-- EXERCISE DIRECTIONS --
Please copy the data below exactly, from its first line through the line holding "University in 2007.", and skip the pictures.

-- Recorded data --
==================================================

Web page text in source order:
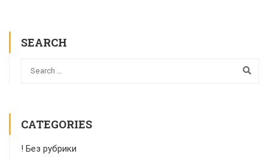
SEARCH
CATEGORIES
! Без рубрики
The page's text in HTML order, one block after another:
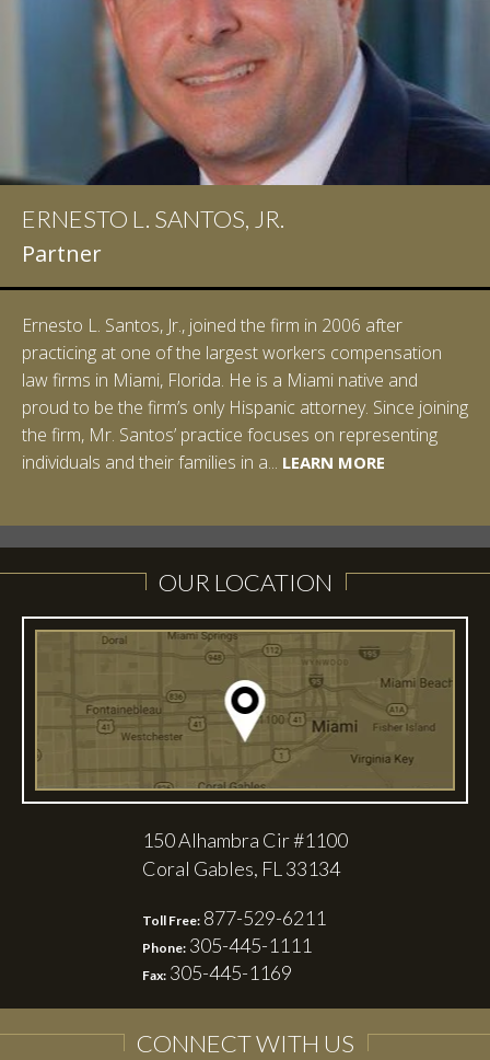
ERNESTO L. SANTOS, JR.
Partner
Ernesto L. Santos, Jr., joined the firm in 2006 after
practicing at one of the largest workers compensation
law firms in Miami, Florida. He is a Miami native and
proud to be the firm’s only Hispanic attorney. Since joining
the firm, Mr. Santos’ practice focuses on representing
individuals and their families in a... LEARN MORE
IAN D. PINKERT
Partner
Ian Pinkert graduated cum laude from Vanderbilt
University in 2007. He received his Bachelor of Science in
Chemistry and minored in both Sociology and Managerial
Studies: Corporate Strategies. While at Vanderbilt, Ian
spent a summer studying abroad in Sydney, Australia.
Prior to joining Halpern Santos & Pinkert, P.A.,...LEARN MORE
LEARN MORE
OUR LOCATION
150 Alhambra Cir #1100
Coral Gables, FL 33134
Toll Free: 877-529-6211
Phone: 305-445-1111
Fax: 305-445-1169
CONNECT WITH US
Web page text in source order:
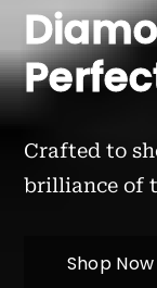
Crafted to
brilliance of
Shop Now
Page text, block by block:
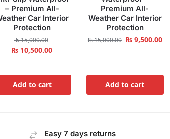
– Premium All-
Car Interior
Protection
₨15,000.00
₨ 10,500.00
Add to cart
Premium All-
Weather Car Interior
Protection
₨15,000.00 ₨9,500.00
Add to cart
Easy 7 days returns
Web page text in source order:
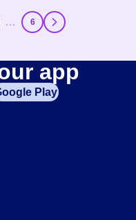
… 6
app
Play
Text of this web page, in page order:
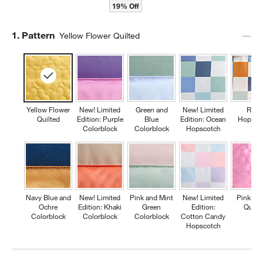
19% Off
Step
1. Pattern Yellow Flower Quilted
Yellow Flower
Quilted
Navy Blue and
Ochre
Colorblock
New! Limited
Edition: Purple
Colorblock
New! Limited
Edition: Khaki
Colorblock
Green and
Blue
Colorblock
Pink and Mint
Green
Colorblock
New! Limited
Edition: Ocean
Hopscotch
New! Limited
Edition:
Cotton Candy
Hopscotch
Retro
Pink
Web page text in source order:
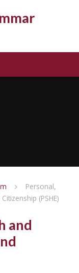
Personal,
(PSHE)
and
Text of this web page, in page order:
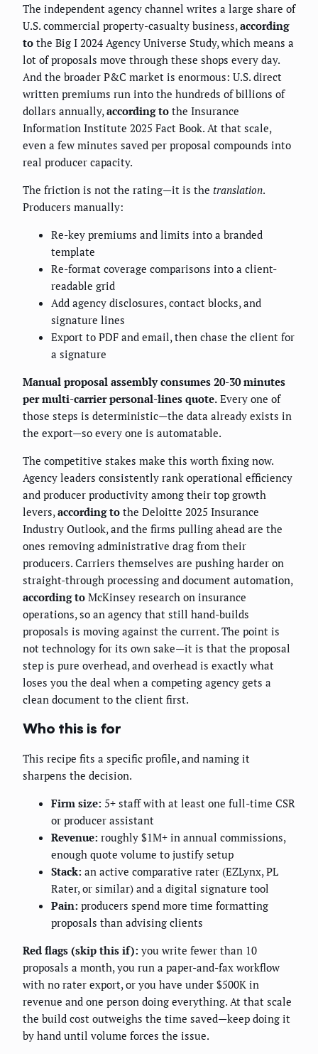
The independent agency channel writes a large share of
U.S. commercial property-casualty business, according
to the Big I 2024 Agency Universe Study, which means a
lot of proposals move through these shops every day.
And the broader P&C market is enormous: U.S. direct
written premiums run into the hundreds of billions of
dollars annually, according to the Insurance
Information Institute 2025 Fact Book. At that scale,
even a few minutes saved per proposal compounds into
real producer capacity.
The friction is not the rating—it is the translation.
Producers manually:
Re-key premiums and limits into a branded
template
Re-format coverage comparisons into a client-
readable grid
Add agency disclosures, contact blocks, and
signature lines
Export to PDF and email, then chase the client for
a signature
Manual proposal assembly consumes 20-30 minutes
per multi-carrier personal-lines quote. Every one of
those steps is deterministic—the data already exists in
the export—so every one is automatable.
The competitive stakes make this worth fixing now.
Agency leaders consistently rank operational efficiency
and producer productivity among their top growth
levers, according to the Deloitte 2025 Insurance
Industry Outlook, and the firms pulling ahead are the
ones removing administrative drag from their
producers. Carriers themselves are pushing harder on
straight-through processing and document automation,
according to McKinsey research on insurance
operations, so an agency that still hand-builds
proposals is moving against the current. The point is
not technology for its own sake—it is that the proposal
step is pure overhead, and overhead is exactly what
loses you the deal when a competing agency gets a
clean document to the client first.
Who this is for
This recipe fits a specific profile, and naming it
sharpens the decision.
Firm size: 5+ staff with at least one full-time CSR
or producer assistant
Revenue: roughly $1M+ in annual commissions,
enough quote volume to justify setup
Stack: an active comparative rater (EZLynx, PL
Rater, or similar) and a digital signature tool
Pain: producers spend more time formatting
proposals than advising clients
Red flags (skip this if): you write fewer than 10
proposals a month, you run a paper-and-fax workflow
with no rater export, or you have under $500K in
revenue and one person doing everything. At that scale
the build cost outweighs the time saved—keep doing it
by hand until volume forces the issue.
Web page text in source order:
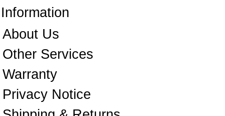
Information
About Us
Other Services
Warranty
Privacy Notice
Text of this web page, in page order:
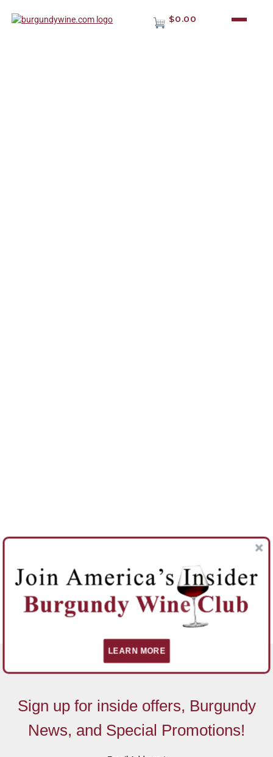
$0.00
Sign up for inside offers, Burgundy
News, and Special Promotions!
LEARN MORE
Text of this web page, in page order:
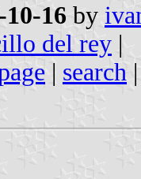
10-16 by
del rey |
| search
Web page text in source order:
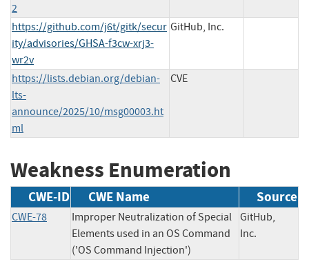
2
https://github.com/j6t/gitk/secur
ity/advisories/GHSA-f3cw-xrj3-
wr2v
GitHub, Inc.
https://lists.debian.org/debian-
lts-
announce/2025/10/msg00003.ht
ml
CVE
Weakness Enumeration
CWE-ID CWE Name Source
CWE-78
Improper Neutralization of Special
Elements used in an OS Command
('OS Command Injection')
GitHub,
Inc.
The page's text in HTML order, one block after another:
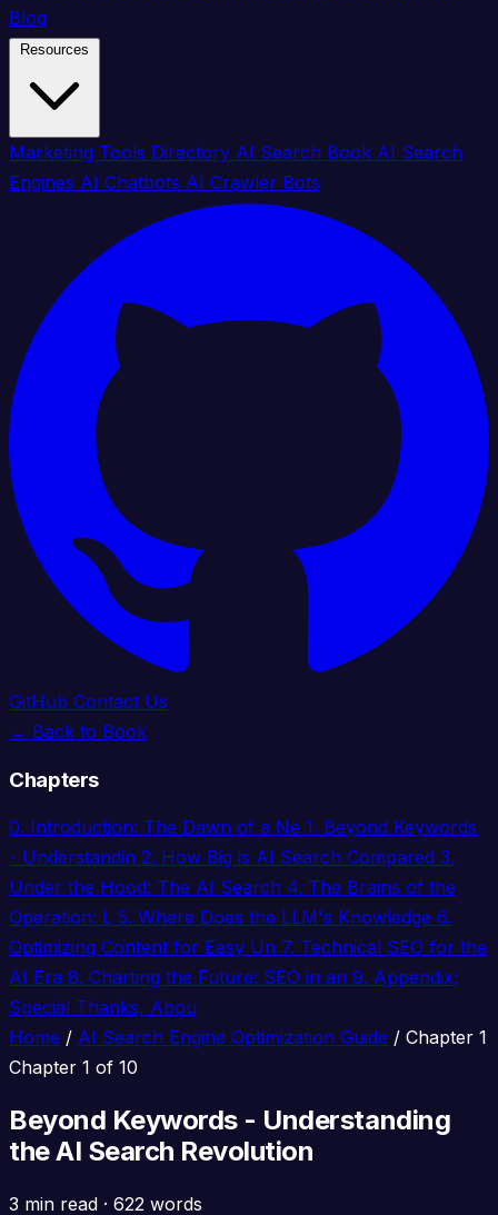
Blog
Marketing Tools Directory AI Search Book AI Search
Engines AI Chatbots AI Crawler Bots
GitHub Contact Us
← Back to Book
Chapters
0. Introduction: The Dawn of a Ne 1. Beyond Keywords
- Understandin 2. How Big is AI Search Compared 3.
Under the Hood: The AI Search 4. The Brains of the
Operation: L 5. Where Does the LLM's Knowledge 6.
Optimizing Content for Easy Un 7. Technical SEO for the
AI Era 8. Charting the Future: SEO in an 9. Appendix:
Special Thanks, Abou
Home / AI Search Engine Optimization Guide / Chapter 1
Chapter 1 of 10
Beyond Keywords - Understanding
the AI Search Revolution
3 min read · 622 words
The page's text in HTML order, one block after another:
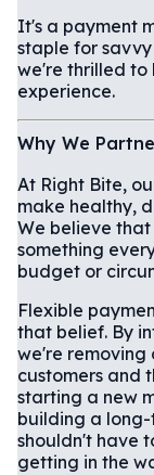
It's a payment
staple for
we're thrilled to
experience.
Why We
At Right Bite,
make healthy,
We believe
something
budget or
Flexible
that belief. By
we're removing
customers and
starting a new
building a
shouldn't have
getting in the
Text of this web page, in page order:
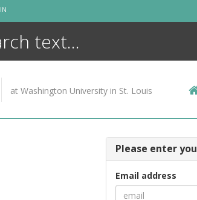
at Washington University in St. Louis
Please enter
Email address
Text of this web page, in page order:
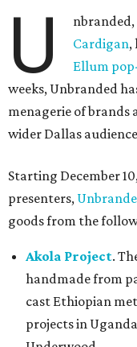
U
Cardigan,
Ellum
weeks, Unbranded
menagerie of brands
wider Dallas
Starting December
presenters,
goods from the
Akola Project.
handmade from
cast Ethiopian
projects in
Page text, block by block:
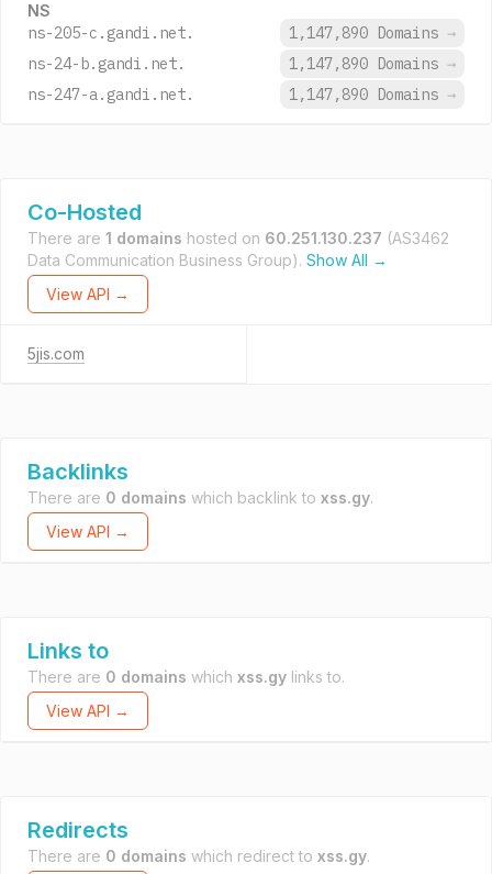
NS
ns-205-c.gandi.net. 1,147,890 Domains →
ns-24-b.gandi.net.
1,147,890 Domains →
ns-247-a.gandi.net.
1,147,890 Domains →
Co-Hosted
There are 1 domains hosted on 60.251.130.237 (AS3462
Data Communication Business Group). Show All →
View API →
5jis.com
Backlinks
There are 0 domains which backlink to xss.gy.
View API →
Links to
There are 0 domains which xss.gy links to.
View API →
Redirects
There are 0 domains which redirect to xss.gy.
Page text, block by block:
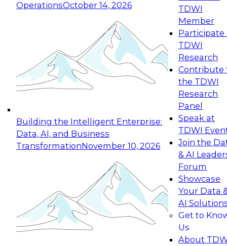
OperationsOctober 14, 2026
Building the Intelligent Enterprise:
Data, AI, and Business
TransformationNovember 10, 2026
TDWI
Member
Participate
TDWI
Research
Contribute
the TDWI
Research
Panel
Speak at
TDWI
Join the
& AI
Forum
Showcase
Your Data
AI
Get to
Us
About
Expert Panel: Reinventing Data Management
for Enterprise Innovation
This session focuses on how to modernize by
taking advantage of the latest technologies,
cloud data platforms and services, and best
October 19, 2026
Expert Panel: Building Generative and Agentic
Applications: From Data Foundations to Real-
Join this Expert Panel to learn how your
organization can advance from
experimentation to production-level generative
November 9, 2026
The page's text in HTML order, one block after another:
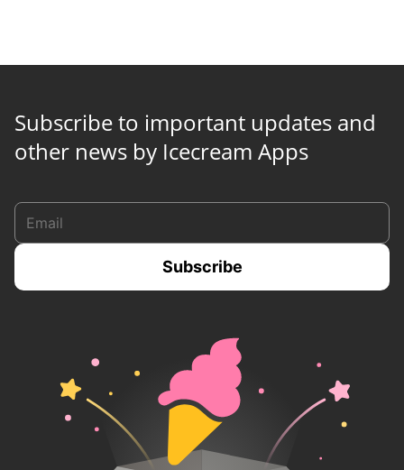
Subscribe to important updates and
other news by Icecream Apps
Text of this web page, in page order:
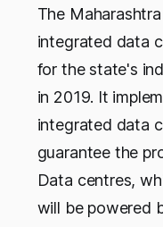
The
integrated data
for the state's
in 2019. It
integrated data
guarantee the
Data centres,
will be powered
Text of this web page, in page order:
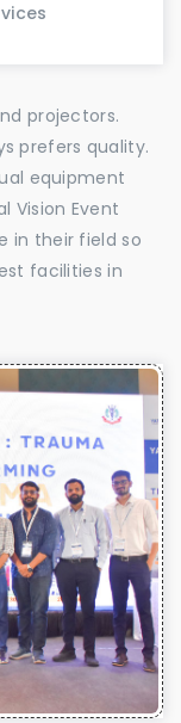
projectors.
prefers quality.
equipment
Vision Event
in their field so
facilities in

==================================================

-- RESULT FOR THIS EXERCISE --
Web page text in source order:
SEARCH
CATEGORIES
! Без рубрики
The page's text in HTML order, one block after another:
ERNESTO L. SANTOS, JR.
Partner
Ernesto L. Santos, Jr., joined the firm in 2006 after
practicing at one of the largest workers compensation
law firms in Miami, Florida. He is a Miami native and
proud to be the firm’s only Hispanic attorney. Since joining
the firm, Mr. Santos’ practice focuses on representing
individuals and their families in a... LEARN MORE
IAN D. PINKERT
Partner
Ian Pinkert graduated cum laude from Vanderbilt
University in 2007. He received his Bachelor of Science in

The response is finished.